Irish names were rarely spelled consistently in the Middle Ages. Spelling
variations of the name O Kirwan dating from that time include Kirwan, O'Kirwan,
Kerovan, Kyrvan, O'Quirivan, Kirwin, Kerwin, Kerwan and many more.
First found in county Galway, where they held a family seat from ancient times.
A massive amount of Ireland's native population left the island in the 19th
century for North America and Australia in hopes of finding more opportunities
and an escape from discrimination and oppression. A great portion of these
migrants arrived on the eastern shores of the North American continent. Although
they were generally poor and destitute, and, therefore, again discriminated
against, these Irish people were heartily welcomed for the hard labor involved
in the construction of railroads, canals, roadways, and buildings. Many others
were put to work in the newly established factories or agricultural projects
that were so essential to the development of what would become two of the
wealthiest nations in the world. The Great Potato Famine during the late 1840s
initiated the largest wave of Iris immigration.

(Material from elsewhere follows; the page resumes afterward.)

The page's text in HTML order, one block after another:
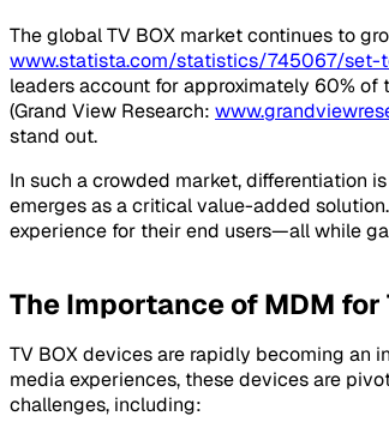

Early North American immigration
and passenger lists have revealed a number of people bearing the name O Kirwan
or a variant listed above: William Kirvan, who arrived in Philadelphia in 1853;
Elizabeth, Maria, Michael, and Thomas Kirwan, all arrived in Philadelphia
between 1820 and 1844; John Kirwin settled in Philadelphia in 1851..
Motto Translated: My God, my king, and my country.